Retype word for word the first line of the listing and each line after it up to the line with "Porsche Financial Services Offers", with the pictures taken out.

───

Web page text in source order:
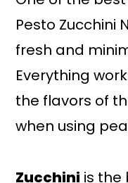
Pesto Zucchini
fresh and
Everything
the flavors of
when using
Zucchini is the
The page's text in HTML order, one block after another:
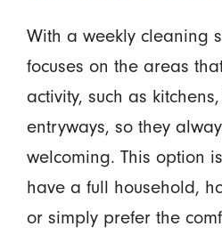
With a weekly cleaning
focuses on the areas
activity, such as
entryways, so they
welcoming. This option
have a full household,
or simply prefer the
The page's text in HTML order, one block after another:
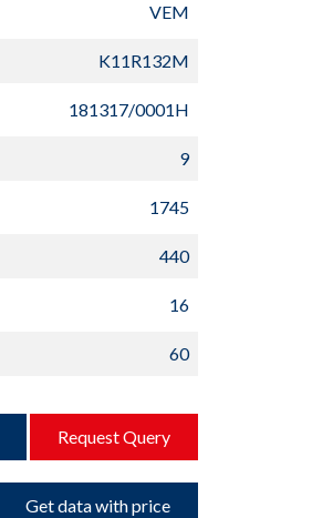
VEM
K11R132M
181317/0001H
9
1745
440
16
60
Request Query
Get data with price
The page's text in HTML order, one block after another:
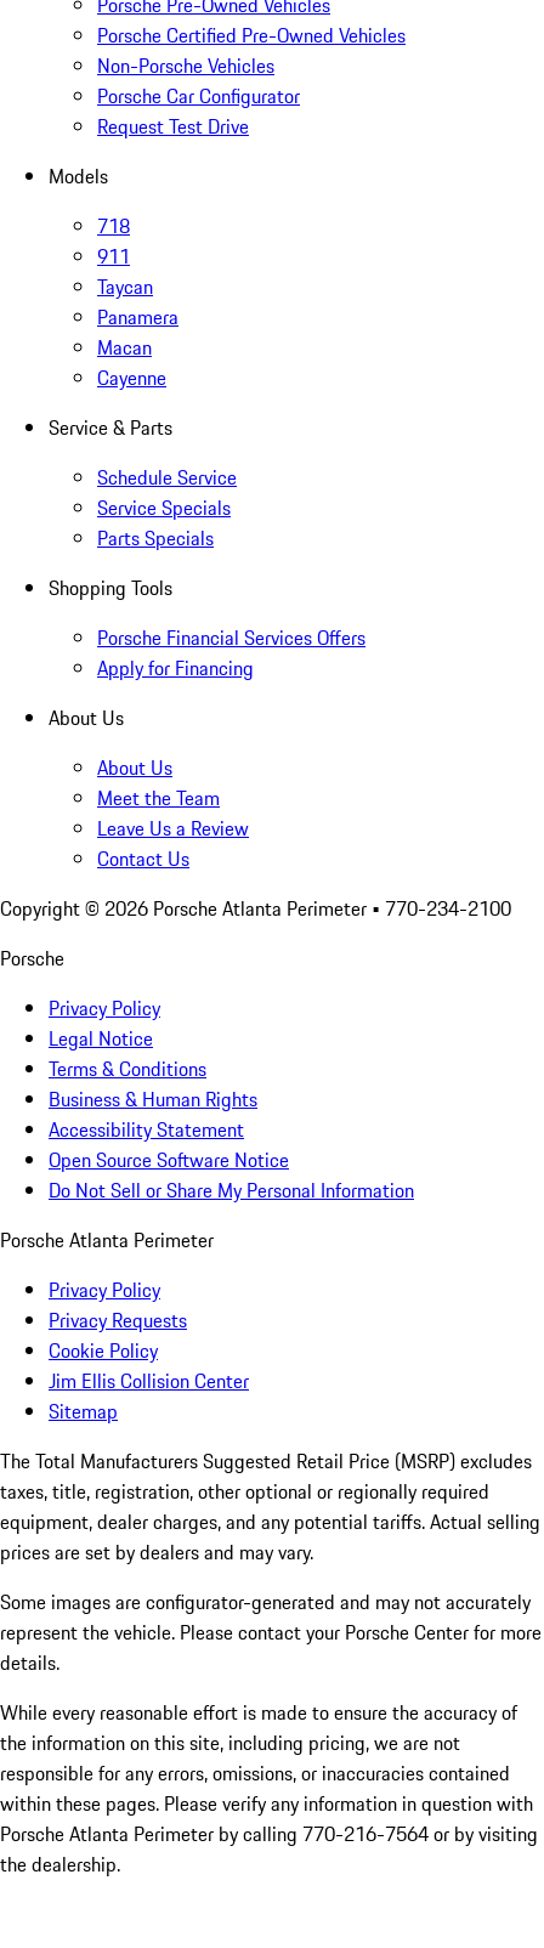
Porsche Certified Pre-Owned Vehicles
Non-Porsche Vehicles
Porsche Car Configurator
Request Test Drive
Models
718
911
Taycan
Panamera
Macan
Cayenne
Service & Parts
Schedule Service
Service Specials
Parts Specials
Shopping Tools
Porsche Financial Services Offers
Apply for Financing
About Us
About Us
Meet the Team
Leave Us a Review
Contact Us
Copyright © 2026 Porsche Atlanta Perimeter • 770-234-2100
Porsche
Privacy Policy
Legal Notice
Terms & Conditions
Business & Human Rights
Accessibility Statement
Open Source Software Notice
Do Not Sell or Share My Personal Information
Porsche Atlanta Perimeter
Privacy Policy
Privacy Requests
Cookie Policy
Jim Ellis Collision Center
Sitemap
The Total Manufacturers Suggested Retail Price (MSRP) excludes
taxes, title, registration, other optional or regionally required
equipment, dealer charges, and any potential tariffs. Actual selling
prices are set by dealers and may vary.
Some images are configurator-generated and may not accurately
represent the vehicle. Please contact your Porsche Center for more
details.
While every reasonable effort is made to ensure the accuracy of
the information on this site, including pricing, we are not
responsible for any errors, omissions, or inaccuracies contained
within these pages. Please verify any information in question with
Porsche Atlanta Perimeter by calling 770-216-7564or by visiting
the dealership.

───

Exercise result:
Web page text in source order:
Pesto Zucchini
fresh and
Everything
the flavors of
when using
Zucchini is the
The page's text in HTML order, one block after another:
With a weekly cleaning
focuses on the areas
activity, such as
entryways, so they
welcoming. This option
have a full household,
or simply prefer the
The page's text in HTML order, one block after another:
VEM
K11R132M
181317/0001H
9
1745
440
16
60
Request Query
Get data with price
The page's text in HTML order, one block after another:
Porsche Certified Pre-Owned Vehicles
Non-Porsche Vehicles
Porsche Car Configurator
Request Test Drive
Models
718
911
Taycan
Panamera
Macan
Cayenne
Service & Parts
Schedule Service
Service Specials
Parts Specials
Shopping Tools
Porsche Financial Services Offers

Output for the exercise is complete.